Extreme bashing

It can be shown that all integers that can be expressed as the sum of two squares can be prime factored as $2^u p_1^{a_1} \cdots p_k^{a_k} q_1^{b_1} \cdots q_r^{b_r}$ , where the $p_i$ s are of the form $4k + 1$ , the $q_j$ s are of the form $4k + 3$ , and the $b_j$ s are all even. Thus, if there exists a prime $q$ of the form $4k + 3$ in the prime factorization of a number that does not have an even power on it, i.e. $7^9$ , then it cannot be the sum of two squares.

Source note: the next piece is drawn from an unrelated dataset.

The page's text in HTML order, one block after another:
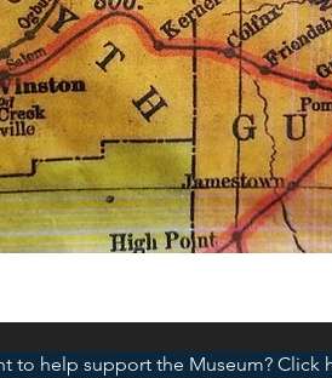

Now, note that $204085 = 5 \times 7^4 \times 17$ . The exponent on $7$ , which is of the form $4k + 3$ , is even, so we can conclude that $\boxed{204085}$ can be written as a sum of two squares. In fact, $204085 = 441^2 + 98^2$ .

For completeness, we show that the other seven options are not possible:

$\begin{aligned} 156055 &= 5 \times 23^2 \times \mathbf{59} \\ 141336 &= 2^3 \times 3^2 \times 13 \times \mathbf{151} \\ 223293 &= 3 \times 7^4 \times \mathbf{31} \\ 123192 &= 2^3 \times 3^2 \times 29 \times \mathbf{59} \\ 139968 &= 2^6 \times \mathbf{3^7} \\ 148992 &= 2^9 \times \mathbf{3} \times 97 \\ 224939 &= \mathbf{11^3} \times 13^2. \end{aligned}$

The prime factorizations of the other seven numbers each contain a prime $p$ of the form $4k + 3$ that does not have an even power, shown in bold above. So, they cannot be the sum of two squares.